= Trade unions in Nauru =

Trade unions in Nauru do not have a significant presence or formal structure. While there are organizations that offer some support to workers in specific sectors, these are not legally recognized as trade unions. A primary reason for this is Nauru's small population and limited private-sector employment opportunities.

==Trade union rights==
The Constitution of Nauru provides for the general right to form associations, including trade unions. However, the 2020 Registration of Associations Act—which formalized rights for certain civil organizations—specifically excluded trade unions from official recognition.

Employers in Nauru may dismiss workers for participating in union activity, although those affected can file a civil complaint. The right to strike is neither explicitly protected nor banned. Nevertheless, civil servants—who make up a significant portion of the national workforce—may face legal prosecution and dismissal for engaging in strikes or organizing such activities.

While collective bargaining is not outlawed, it is not legally protected, and there is no established practice of collective negotiation between employers and workers in Nauru. Historical attempts to create formal trade unions have reportedly met with government resistance.

==Worker affiliation==
Unlike in some countries, political parties in Nauru do not engage in promoting organized labor, due in part to the weak development of a formal party system.

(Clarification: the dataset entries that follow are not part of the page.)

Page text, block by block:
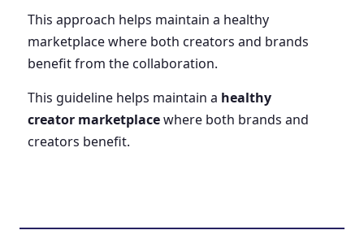
This approach helps maintain a healthy
marketplace where both creators and brands
benefit from the collaboration.
This guideline helps maintain a healthy
creator marketplacewhere both brands and
creators benefit.
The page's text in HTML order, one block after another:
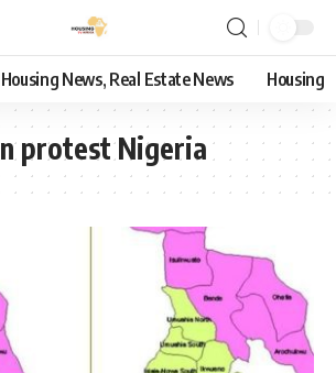
News, Real Estate News Housing
protest Nigeria
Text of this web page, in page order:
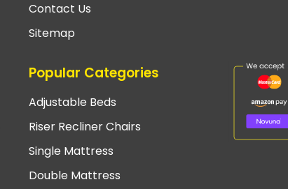
Contact Us
Sitemap
Popular Categories
Adjustable Beds
Riser Recliner Chairs
Single Mattress
Double Mattress
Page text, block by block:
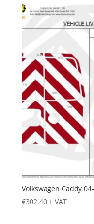
Volkswagen Caddy
€302.40 + VAT
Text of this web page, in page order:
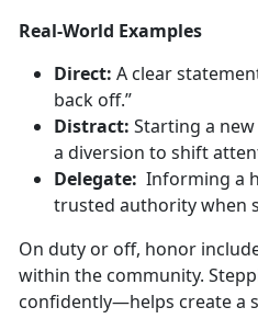
Real-World Examples
Direct: A clear
back off.”
Distract: Starting a
a diversion to shift
Delegate: Informing a
trusted authority when
On duty or off, honor
within the community.
confidently—helps create a
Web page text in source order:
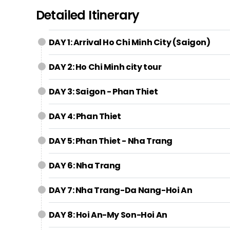
Detailed Itinerary
DAY 1: Arrival Ho Chi Minh City (Saigon)
DAY 2: Ho Chi Minh city tour
DAY 3: Saigon - Phan Thiet
DAY 4: Phan Thiet
DAY 5: Phan Thiet - Nha Trang
DAY 6: Nha Trang
DAY 7: Nha Trang-Da Nang-Hoi An
DAY 8: Hoi An-My Son-Hoi An
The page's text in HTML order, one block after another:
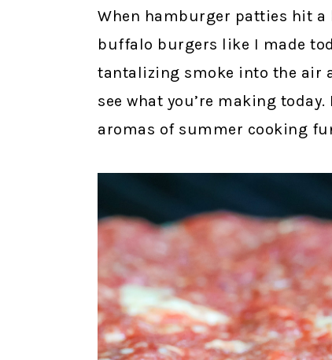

Nauru is not a member of the International Labour Organization (ILO).

==Foreign workers==
A large proportion of workers in Nauru are foreign nationals, including a notable number from Tuvalu. The prevalence of foreign labor, combined with the country's economic instability, further inhibits the development of organized labor. Reports have highlighted that some foreign workers have faced delayed wages or back pay. In general, the rights of expatriate workers appear to be a lower political priority within Nauru.